Why MySQL Auto‑Increment Beats UUID: Performance and Index Insights

Introduction

MySQL officially recommends using a sequential auto_increment primary key instead of UUIDs or non‑sequential Snowflake IDs. This article explores the reasons behind this recommendation.

1. MySQL and Program Instances

1.1 Build Three Tables

Three tables are created: user_auto_key (auto‑increment PK), user_uuid (UUID PK), and user_random_key (random long PK generated by the Snowflake algorithm). All other columns remain identical to isolate the effect of the primary key strategy.

Note: The random key is an 18‑digit long value without any regular pattern.

1.2 Performance Test Code

The test uses Spring Boot, JdbcTemplate, JUnit, and Hutool to insert a large number of rows into each table under identical conditions. Random data (name, email, address, etc.) is generated for realism.

@SpringBootTest
class MysqlDemoApplicationTests {
    @Autowired
    private JdbcTemplateService jdbcTemplateService;
    @Autowired
    private AutoKeyTableService autoKeyTableService;
    @Autowired
    private UUIDKeyTableService uuidKeyTableService;
    @Autowired
    private RandomKeyTableService randomKeyTableService;

    @Test
    void testDBTime() {
        StopWatch stopwatch = new StopWatch("Execution Time");
        // auto_increment key task
        final String insertSql = "INSERT INTO user_key_auto(user_id,user_name,sex,address,city,email,state) VALUES(?,?,?,?,?,?,?)";
        List<UserKeyAuto> insertData = autoKeyTableService.getInsertData();
        stopwatch.start("Auto key task");
        long start1 = System.currentTimeMillis();
        if (CollectionUtil.isNotEmpty(insertData)) {
            boolean insertResult = jdbcTemplateService.insert(insertSql, insertData, false);
            System.out.println(insertResult);
        }
        long end1 = System.currentTimeMillis();
        System.out.println("auto key time:" + (end1 - start1));
        stopwatch.stop();
        // UUID key task
        final String insertSql2 = "INSERT INTO user_uuid(id,user_id,user_name,sex,address,city,email,state) VALUES(?,?,?,?,?,?,?,?)";
        List<UserKeyUUID> insertData2 = uuidKeyTableService.getInsertData();
        stopwatch.start("UUID key task");
        long begin = System.currentTimeMillis();
        if (CollectionUtil.isNotEmpty(insertData2)) {
            boolean insertResult = jdbcTemplateService.insert(insertSql2, insertData2, true);
            System.out.println(insertResult);
        }
        long over = System.currentTimeMillis();
        System.out.println("UUID key time:" + (over - begin));
        stopwatch.stop();
        // Random long key task
        final String insertSql3 = "INSERT INTO user_random_key(id,user_id,user_name,sex,address,city,email,state) VALUES(?,?,?,?,?,?,?,?)";
        List<UserKeyRandom> insertData3 = randomKeyTableService.getInsertData();
        stopwatch.start("Random key task");
        long start = System.currentTimeMillis();
        if (CollectionUtil.isNotEmpty(insertData3)) {
            boolean insertResult = jdbcTemplateService.insert(insertSql3, insertData3, true);
            System.out.println(insertResult);
        }
        long end = System.currentTimeMillis();
        System.out.println("Random key time:" + (end - start));
        stopwatch.stop();
        String result = stopwatch.prettyPrint();
        System.out.println(result);
    }
}

1.3 Program Write Results

1.4 Efficiency Test Results

When the existing data volume reaches about 1.3 million rows, inserting another 100 k rows shows the performance ranking: auto_key > random_key > uuid . UUID insertion becomes the slowest, and its time sharply increases as the table grows.

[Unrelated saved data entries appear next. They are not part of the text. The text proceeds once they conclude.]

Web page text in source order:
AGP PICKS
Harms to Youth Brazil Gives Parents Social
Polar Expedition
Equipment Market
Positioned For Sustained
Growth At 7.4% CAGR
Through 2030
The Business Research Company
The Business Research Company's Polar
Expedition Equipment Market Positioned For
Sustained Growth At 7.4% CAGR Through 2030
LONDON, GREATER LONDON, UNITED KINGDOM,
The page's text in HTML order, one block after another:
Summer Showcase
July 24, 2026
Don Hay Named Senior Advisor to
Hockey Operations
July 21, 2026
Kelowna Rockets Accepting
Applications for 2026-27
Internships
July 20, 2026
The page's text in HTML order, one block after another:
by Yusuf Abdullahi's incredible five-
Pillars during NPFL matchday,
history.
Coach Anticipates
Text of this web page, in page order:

2. Index Structure Comparison

2.1 Auto‑Increment ID Structure

Because auto‑increment keys are sequential, InnoDB stores each new record after the previous one. When a page reaches its fill factor, the next record starts a new page, keeping pages densely packed, minimizing random I/O, and avoiding page splits.

2.2 UUID Index Structure

UUIDs are random, so new rows may need to be inserted anywhere in the B‑tree. This causes frequent page reads from disk, random I/O, page splits, and fragmentation, leading to higher write latency.

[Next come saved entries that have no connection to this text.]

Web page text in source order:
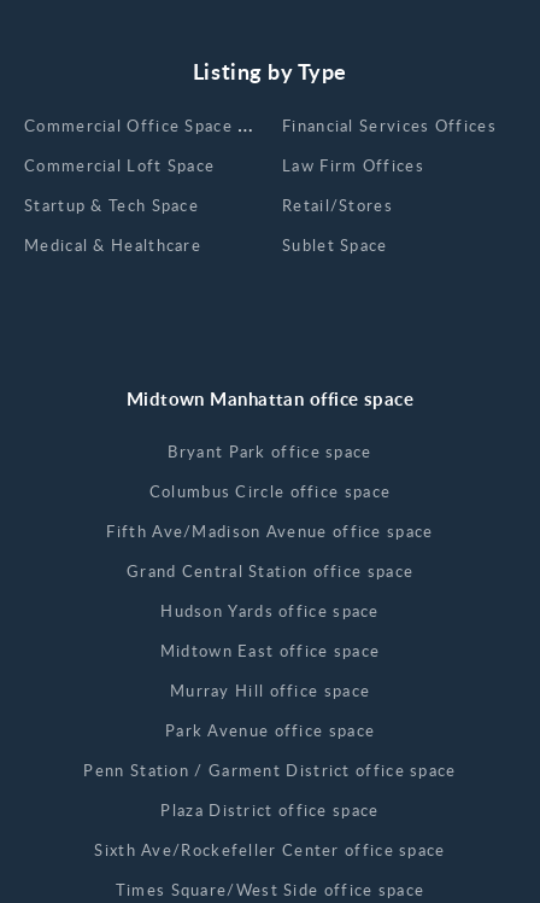
Listing by Type
Сommercial Office Space for Rent
Commercial Loft Space
Startup & Tech Space
Medical & Healthcare
Financial Services Offices
Law Firm Offices
Retail/Stores
Sublet Space
Midtown Manhattan office space
Bryant Park office space
Columbus Circle office space
Fifth Ave/Madison Avenue office space
Grand Central Station office space
Hudson Yards office space
Midtown East office space
Murray Hill office space
Park Avenue office space
Penn Station / Garment District office space
Plaza District office space
Sixth Ave/Rockefeller Center office space
Times Square/West Side office space
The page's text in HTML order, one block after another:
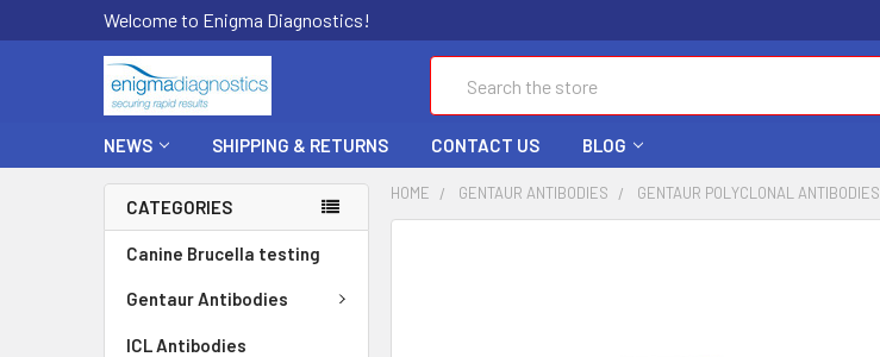
Welcome to Enigma Diagnostics!
NEWS SHIPPING & RETURNS CONTACT US BLOG
CATEGORIES
Canine Brucella testing
Gentaur Antibodies
ICL Antibodies
HOME GENTAUR ANTIBODIES GENTAUR POLYCLONAL ANTIBODIES
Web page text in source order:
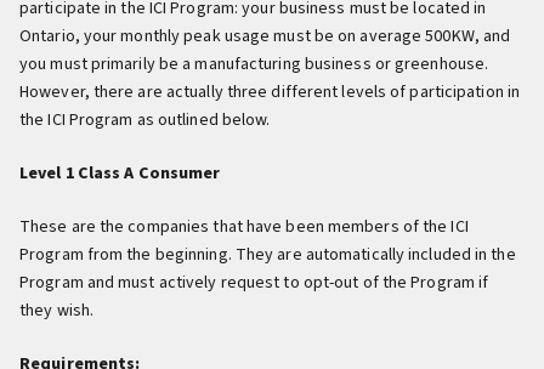
participate in the ICI Program: your business must be located in
Ontario, your monthly peak usage must be on average 500KW, and
you must primarily be a manufacturing business or greenhouse.
However, there are actually three different levels of participation in
the ICI Program as outlined below.
Level 1 Class A Consumer
These are the companies that have been members of the ICI
Program from the beginning. They are automatically included in the
Program and must actively request to opt-out of the Program if
they wish.
Requirements:
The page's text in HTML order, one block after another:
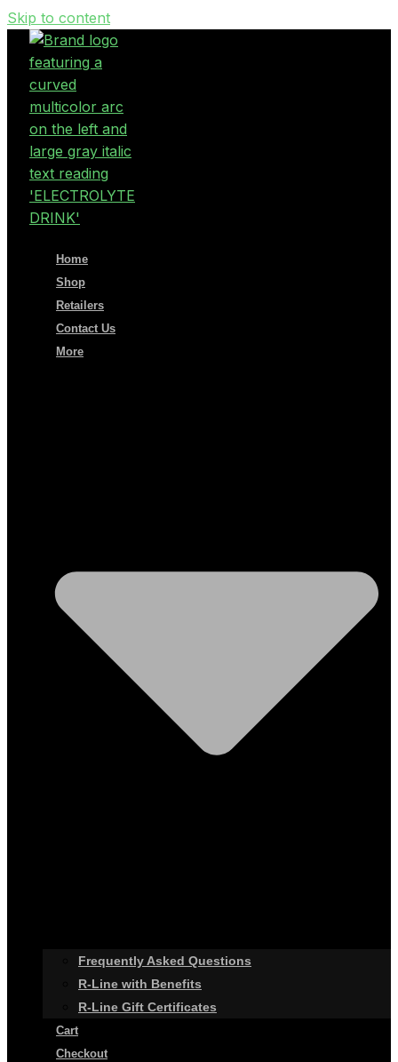
Skip to content
Home
Shop
Retailers
Contact Us
More
Frequently Asked Questions
R-Line with Benefits
R-Line Gift Certificates
Cart
Checkout

2.3 Drawbacks of Auto‑Increment

Predictable IDs expose business growth trends when scraped.

High‑concurrency inserts contend for the auto‑increment lock, creating a hotspot.

Auto‑increment lock mode can cause performance loss; tuning innodb_autoinc_lock_mode may be required.

3. Conclusion

The blog demonstrates, through controlled experiments, that auto‑increment primary keys generally outperform UUIDs and random Snowflake IDs in insert speed and index efficiency. While UUIDs have their use cases, MySQL’s official guidance to prefer sequential keys remains the optimal choice for most scenarios.